Chorioamnionitis, also known as amnionitis and intra-amniotic infection (IAI), is inflammation of the fetal membranes (amnion and chorion), usually due to bacterial infection. In 2015, a National Institute of Child Health and Human Development Workshop expert panel recommended use of the term "triple I" to address the heterogeneity of this disorder. The term triple I refers to intrauterine infection or inflammation or both and is defined by strict diagnostic criteria, but this terminology has not been commonly adopted, although the criteria are used.
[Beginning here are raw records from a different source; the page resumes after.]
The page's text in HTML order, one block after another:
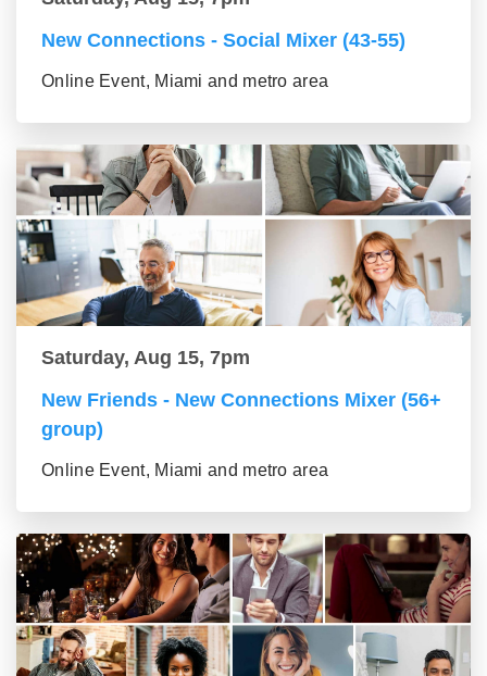
New Connections - Social Mixer (43-55)
Online Event, Miami and metro area
Saturday, Aug 15, 7pm
New Friends - New Connections Mixer (56+
group)
Online Event, Miami and metro area
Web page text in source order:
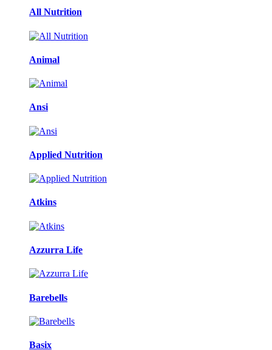
All Nutrition
Animal
Ansi
Applied Nutrition
Atkins
Azzurra Life
Barebells
Basix
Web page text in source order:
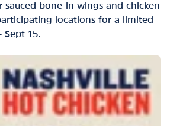
sauced bone-in wings and chicken
locations for a limited
15.
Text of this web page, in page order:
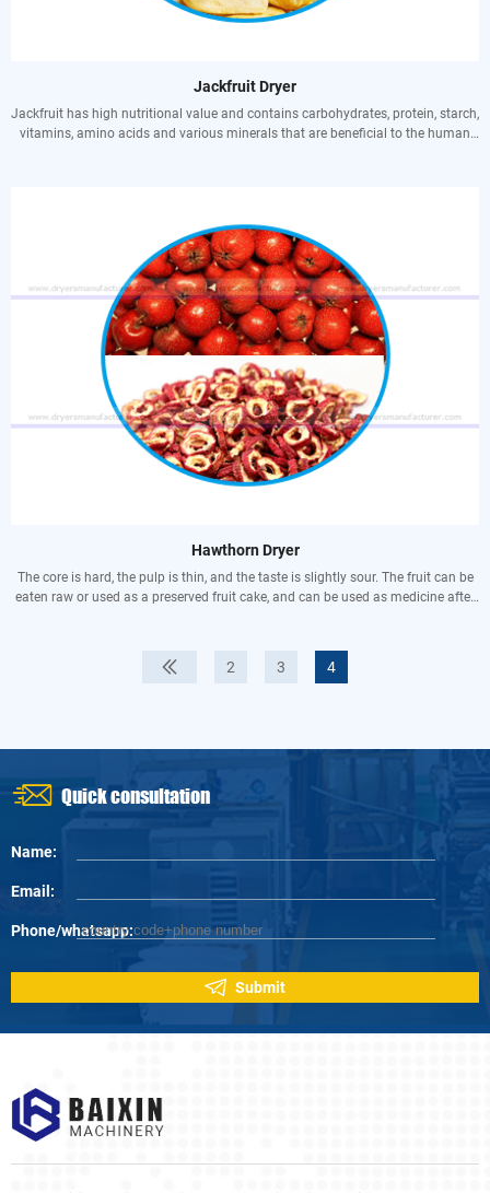
Jackfruit Dryer
Jackfruit has high nutritional value and contains carbohydrates, protein, starch,
vitamins, amino acids and various minerals that are beneficial to the human
ruddy complexion and cold hands and feet.
Anti-inflammatory and pain relief: Anti-inflammatory and pain relief.
Promote fluid and quench thirst: moisten the throat and remove dryness,
making people refreshed. Suitable for people with dry mouth, dry eyes,
excessive thinking, lack of sleep, and excessive speech.
Maintenance of the body: The sugars, proteins, fatty oils, minerals and vitamins
in jackfruit play a certain role in maintaining the normal physiological
functions of the body.
Thrombotic diseases: Strengthens the hydrolysis of fibrin in the body, which
dissolves fibrin and thrombi that are blocked in tissues and blood vessels.
Hawthorn Dryer
The core is hard, the pulp is thin, and the taste is slightly sour. The fruit can be
eaten raw or used as a preserved fruit cake, and can be used as medicine after
anti-arrhythmia. , A good medicine for promoting blood circulation and
resolving phlegm, it has a good curative effect on chest, diaphragm, spleen
cancer cells in vivo.
2 3 4
Quick consultation
Name:
Email:
Phone/whatsapp:
Submit
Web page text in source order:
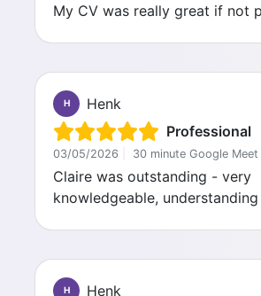
My CV was really great if not
H
Henk
Professional
03/05/2026 30 minute Google Meet
Claire was outstanding - very
knowledgeable,
H
Henk
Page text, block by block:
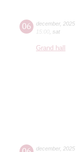
06 december, 2025
15:00 sat
Grand hall
december, 2025
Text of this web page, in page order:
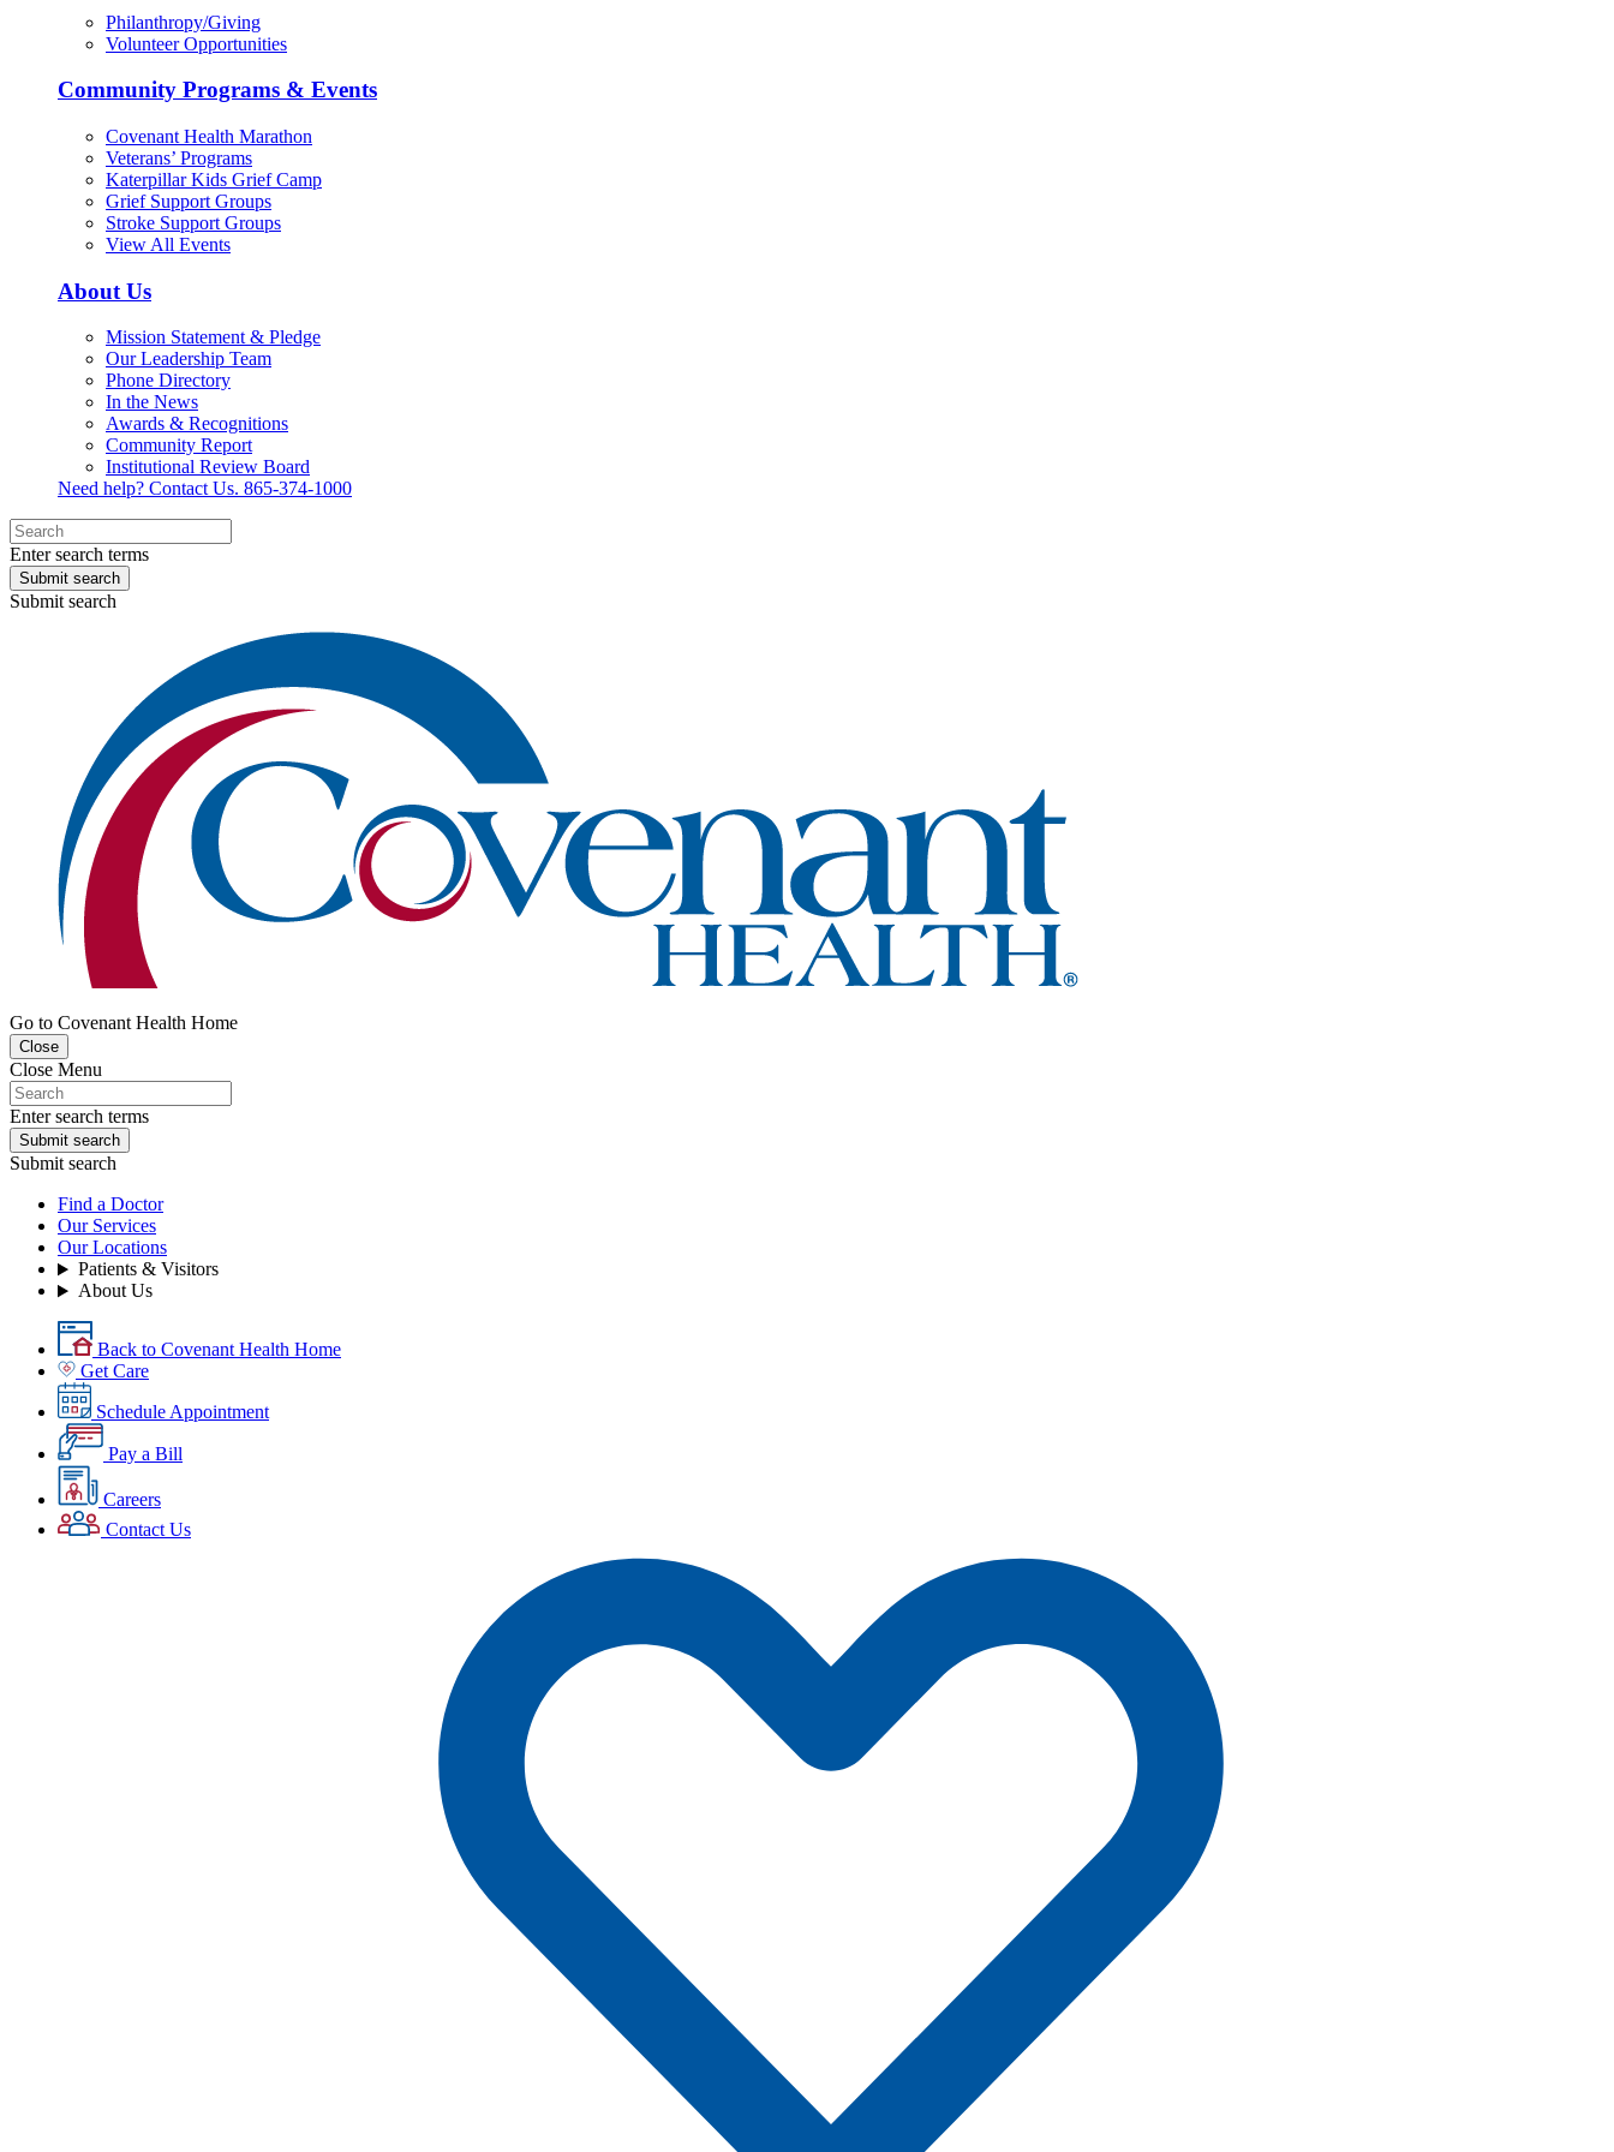
Philanthropy/Giving
Volunteer Opportunities
Community Programs & Events
Covenant Health Marathon
Veterans’ Programs
Katerpillar Kids Grief Camp
Grief Support Groups
Stroke Support Groups
View All Events
About Us
Mission Statement & Pledge
Our Leadership Team
Phone Directory
In the News
Awards & Recognitions
Community Report
Institutional Review Board
Need help? Contact Us. 865-374-1000
Enter search terms
Submit search
Submit search
Go to Covenant Health Home
Close
Close Menu
Enter search terms
Submit search
Submit search
Find a Doctor
Our Services
Our Locations
Patients & Visitors
About Us
Back to Covenant Health Home
Get Care
Schedule Appointment
Pay a Bill
Careers
Contact Us
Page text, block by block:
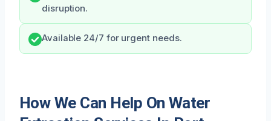
disruption.
Available 24/7 for urgent needs.
How We Can Help On Water
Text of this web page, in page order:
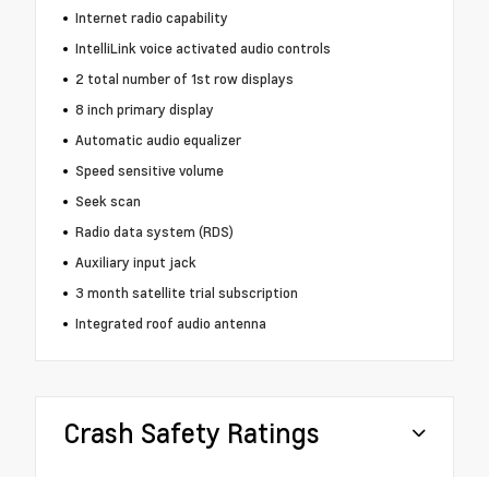
Internet radio capability
IntelliLink voice activated audio controls
2 total number of 1st row displays
8 inch primary display
Automatic audio equalizer
Speed sensitive volume
Seek scan
Radio data system (RDS)
Auxiliary input jack
3 month satellite trial subscription
Integrated roof audio antenna
Crash Safety Ratings
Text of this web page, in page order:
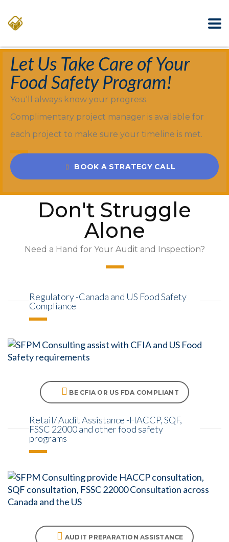
Let Us Take Care of Your
Food Safety Program!
You'll always know your progress.
Complimentary project manager is available for
each project to make sure your timeline is met.
BOOK A STRATEGY CALL
Don't Struggle
Alone
Need a Hand for Your Audit and Inspection?
Regulatory -Canada and US Food Safety
Compliance
BE CFIA OR US FDA COMPLIANT
Retail/ Audit Assistance -HACCP, SQF,
FSSC 22000 and other food safety
programs
AUDIT PREPARATION ASSISTANCE
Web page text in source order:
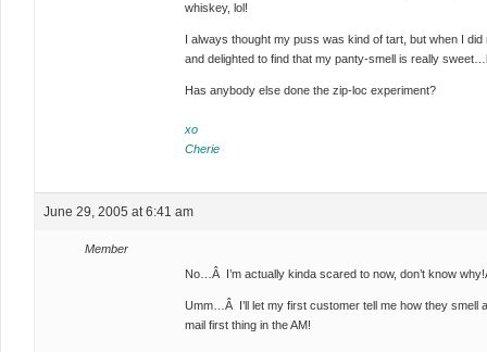
whiskey, lol!
I always thought my puss was kind of tart, but when I
and delighted to find that my panty-smell is really
Has anybody else done the zip-loc experiment?
xo
Cherie
June 29, 2005 at 6:41 am
Member
No…Â I’m actually kinda scared to now, don’t know
Umm…Â I’ll let my first customer tell me how they
mail first thing in the AM!
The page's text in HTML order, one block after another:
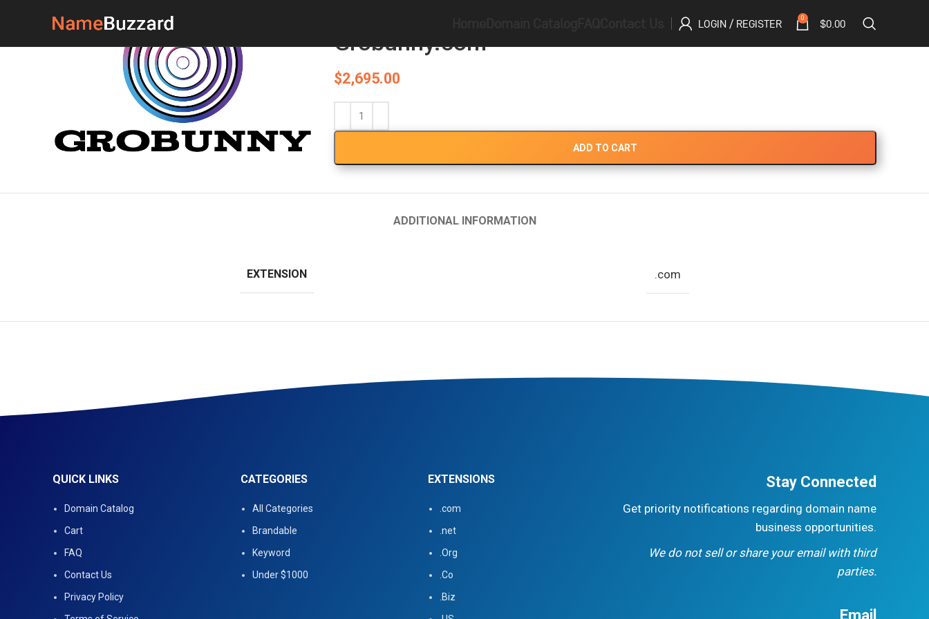
LOGIN / REGISTER 0 $0.00
Grobunny.com
$2,695.00
ADD TO CART
ADDITIONAL INFORMATION
EXTENSION .com
QUICK LINKS
Domain Catalog
Cart
FAQ
Contact Us
Privacy Policy
CATEGORIES
All Categories
Brandable
Keyword
Under $1000
EXTENSIONS
.com
.net
.Org
.Co
.Biz
Stay Connected
Get priority notifications regarding domain name
business opportunities.
We do not sell or share your email with third
parties.
Email
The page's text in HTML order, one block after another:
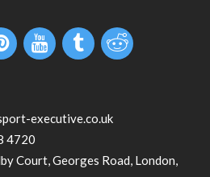
executive.co.uk
4720
Court, Georges Road, London,
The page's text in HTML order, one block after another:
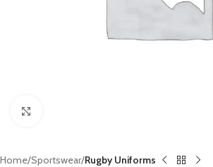
Home Sportswear Rugby Uniforms
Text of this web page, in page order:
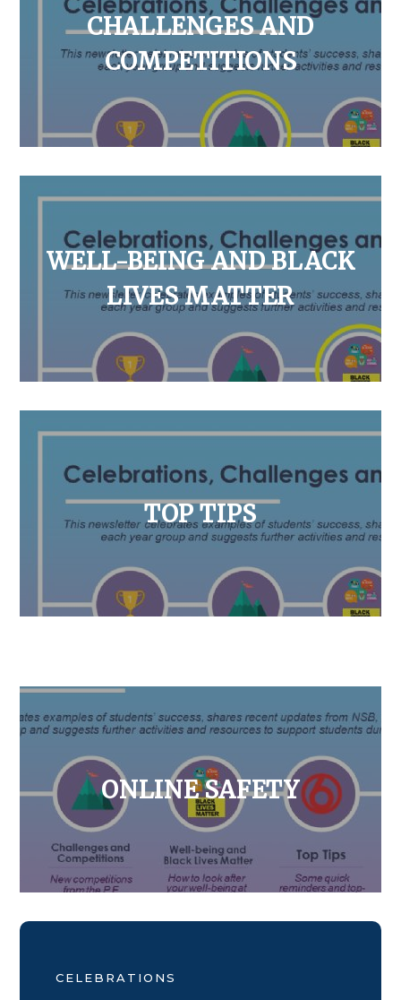
CHALLENGES AND
COMPETITIONS
WELL-BEING AND BLACK
LIVES MATTER
TOP TIPS
ONLINE SAFETY
CELEBRATIONS
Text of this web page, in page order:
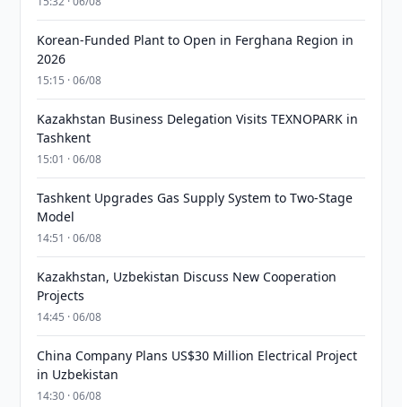
Korean-Funded Plant to Open in Ferghana Region in
2026
15:15 · 06/08
Kazakhstan Business Delegation Visits TEXNOPARK in
Tashkent
15:01 · 06/08
Tashkent Upgrades Gas Supply System to Two-Stage
Model
14:51 · 06/08
Kazakhstan, Uzbekistan Discuss New Cooperation
Projects
14:45 · 06/08
China Company Plans US$30 Million Electrical Project
in Uzbekistan
14:30 · 06/08
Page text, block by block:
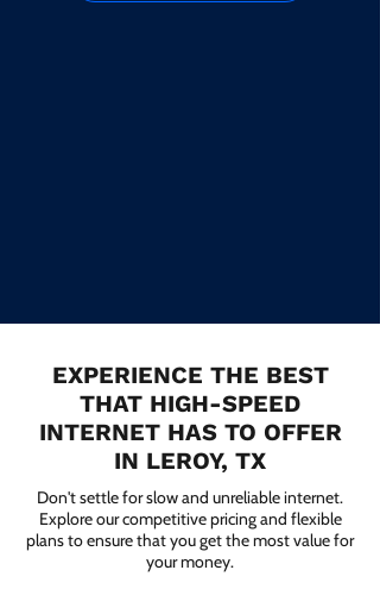
EXPERIENCE THE BEST
THAT HIGH-SPEED
INTERNET HAS TO OFFER
IN LEROY, TX
Don't settle for slow and unreliable internet.
Explore our competitive pricing and flexible
plans to ensure that you get the most value for
your money.
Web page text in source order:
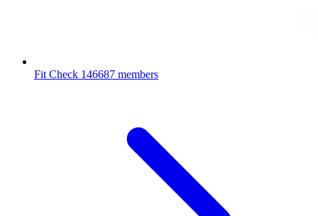
Fit Check 146687 members
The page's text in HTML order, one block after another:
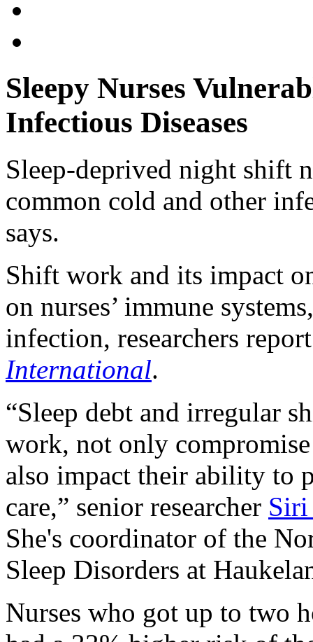
Sleepy Nurses
Infectious Diseases
Sleep-deprived night shift
common cold and other
says.
Shift work and its impact
on nurses’ immune
infection, researchers
International.
“Sleep debt and irregular
work, not only
also impact their ability to
care,” senior researcher Siri
She's coordinator of the
Sleep Disorders at
Nurses who got up to two
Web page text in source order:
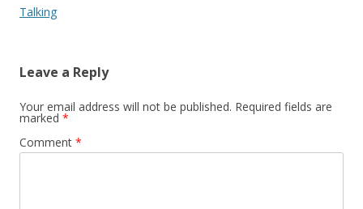
Talking
Leave a Reply
Your email address will not be published. Required fields are
marked *
Comment *

Chorioamnionitis results from an infection caused by bacteria ascending from the vagina into the uterus and is associated with premature or prolonged labor. It triggers an inflammatory response to release various inflammatory signaling molecules, leading to increased prostaglandin and metalloproteinase release. These substances promote uterine contractions and cervical ripening, causing premature birth. The risk of developing chorioamnionitis increases with the number of vaginal examinations performed in the final month of pregnancy, including labor. Tobacco and alcohol use also puts mothers at risk for chorioamnionitis development.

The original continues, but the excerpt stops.